The t-distribution has a heavier tail than the normal distribution, which means it assigns more probability to values further from the mean, reflecting the increased uncertainty associated with small sample sizes.
The degrees of freedom for the t-distribution are equal to the sample size minus 1, and the t-distribution approaches the standard normal distribution as the degrees of freedom increase.
The t-distribution is used in the calculation of confidence intervals for a single population mean and in hypothesis testing for a single population mean.
The t-distribution is also used in the analysis of two population means with unknown standard deviations, as well as in the testing of the significance of correlation coefficients.
Review Questions
Explain how the t-distribution is used in the context of a single population mean with an unknown standard deviation.
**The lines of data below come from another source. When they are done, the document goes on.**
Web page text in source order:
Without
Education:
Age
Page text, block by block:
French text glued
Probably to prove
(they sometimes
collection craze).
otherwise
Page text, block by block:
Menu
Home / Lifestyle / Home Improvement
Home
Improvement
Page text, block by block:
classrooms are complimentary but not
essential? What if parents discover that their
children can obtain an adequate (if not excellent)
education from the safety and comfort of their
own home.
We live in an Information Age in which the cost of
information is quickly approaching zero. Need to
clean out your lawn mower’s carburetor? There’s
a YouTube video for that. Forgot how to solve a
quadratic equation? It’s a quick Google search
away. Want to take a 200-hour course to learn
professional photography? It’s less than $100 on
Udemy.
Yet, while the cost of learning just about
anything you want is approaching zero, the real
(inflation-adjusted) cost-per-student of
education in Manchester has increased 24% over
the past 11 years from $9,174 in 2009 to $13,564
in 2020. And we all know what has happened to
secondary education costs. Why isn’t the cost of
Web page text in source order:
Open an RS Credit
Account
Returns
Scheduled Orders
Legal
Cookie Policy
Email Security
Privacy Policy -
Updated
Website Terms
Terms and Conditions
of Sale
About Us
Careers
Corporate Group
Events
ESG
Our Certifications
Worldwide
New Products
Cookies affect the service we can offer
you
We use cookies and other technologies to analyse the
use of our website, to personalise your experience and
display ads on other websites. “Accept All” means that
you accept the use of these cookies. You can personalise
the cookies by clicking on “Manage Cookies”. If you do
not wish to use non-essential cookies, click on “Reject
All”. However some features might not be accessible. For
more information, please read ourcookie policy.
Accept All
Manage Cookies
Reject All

When the population standard deviation is unknown and the sample size is small (typically less than 30), the t-distribution is used to make inferences about the population mean. This is done by calculating a t-statistic, which takes into account the sample mean, sample size, and sample standard deviation. The t-statistic is then compared to critical values from the t-distribution, which depend on the chosen significance level and the degrees of freedom (sample size minus 1). This allows for the construction of confidence intervals and the testing of hypotheses about the population mean.
Describe how the t-distribution is used in the context of confidence intervals for home costs and women's heights.
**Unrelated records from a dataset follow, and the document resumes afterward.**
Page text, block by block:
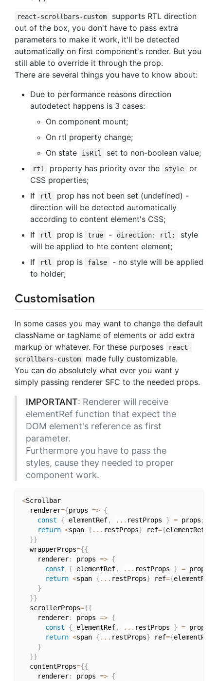
react-scrollbars-custom
supports RTL direction
out of the box, you don't have to pass extra
parameters to make it work, it'll be detected
automatically on first component's render. But you
still able to override it through the prop.
There are several things you have to know about:
Due to performance reasons direction
autodetect happens is 3 cases:
On component mount;
On rtl property change;
On state
isRtl set to non-boolean value;
rtl property has priority over the style
or
CSS properties;
If
rtl
prop has not been set (undefined) -
direction will be detected automatically
according to content element's CSS;
If
rtl prop is true - direction: rtl;
style
will be applied to hte content element;
If
rtl prop is false
- no style will be applied
to holder;
Customisation
In some cases you may want to change the default
className or tagName of elements or add extra
markup or whatever. For these purposes
react-
scrollbars-custom
made fully customizable.
You can do absolutely what ever you want y
simply passing renderer SFC to the needed props.
IMPORTANT: Renderer will receive
elementRef function that expect the
DOM element's reference as first
parameter.
Furthermore you have to pass the
styles, cause they needed to proper
component work.
<Scrollbar
  renderer
={props => {
const
{ elementRef, ... restProps } = props ;
return <span { ... restProps} ref={elementRef
}}
  wrapperProps
={{
    renderer
: props => {
const
{ elementRef, ... restProps } = props
return <span { ... restProps} ref={elementRef
}
}}
  scrollerProps
={{
    renderer
: props => {
const
{ elementRef, ... restProps } = props
return <span { ... restProps} ref={elementRef
}
}}
  contentProps
={{
    renderer
: props => {
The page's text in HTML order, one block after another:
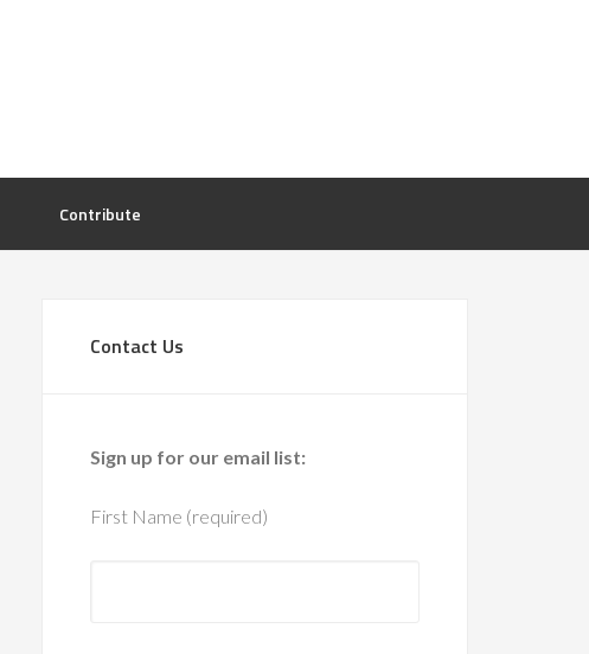
Contribute
Contact Us
Sign up for our email list:
First Name (required)

The t-distribution is used to construct confidence intervals for the mean of a population when the population standard deviation is unknown and the sample size is small. For example, in the case of home costs, a random sample of home prices is taken, and the sample mean and sample standard deviation are calculated. The t-distribution is then used to determine the appropriate margin of error, which is added and subtracted from the sample mean to create a confidence interval for the true population mean of home costs. Similarly, the t-distribution is used to construct confidence intervals for the mean height of women, where a random sample of women's heights is taken, and the t-distribution is used to account for the unknown population standard deviation.
Explain how the t-distribution is used in the context of hypothesis testing, including the concepts of null and alternative hypotheses, and the distribution needed for testing.
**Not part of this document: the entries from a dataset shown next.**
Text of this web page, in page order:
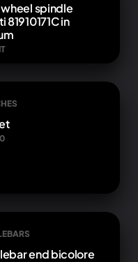
spindle
81910171C in
end bicolore
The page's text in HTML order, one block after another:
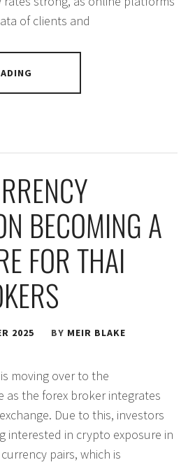
of clients and
BECOMING A
FOR THAI
2025 BY MEIR BLAKE
moving over to the
as the forex broker integrates
Due to this, investors
interested in crypto exposure in
pairs, which is
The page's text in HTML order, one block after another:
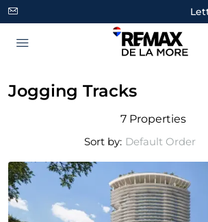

The t-distribution is a key component of hypothesis testing, particularly when the population standard deviation is unknown and the sample size is small. In this context, the t-distribution is used to determine the appropriate test statistic and critical values for evaluating the null and alternative hypotheses. The null hypothesis typically states that the population mean is equal to a specified value, while the alternative hypothesis states that the population mean is different from the specified value. The test statistic, which follows a t-distribution, is calculated using the sample mean, sample size, and sample standard deviation. This test statistic is then compared to critical values from the t-distribution to determine whether the null hypothesis should be rejected in favor of the alternative hypothesis, based on the chosen significance level.
The number of values in the final calculation of a statistic that are free to vary. In the context of the t-distribution, the degrees of freedom are equal to the sample size minus 1.
A range of values, calculated from a sample, that is likely to contain an unknown population parameter, such as the mean, with a specified level of confidence.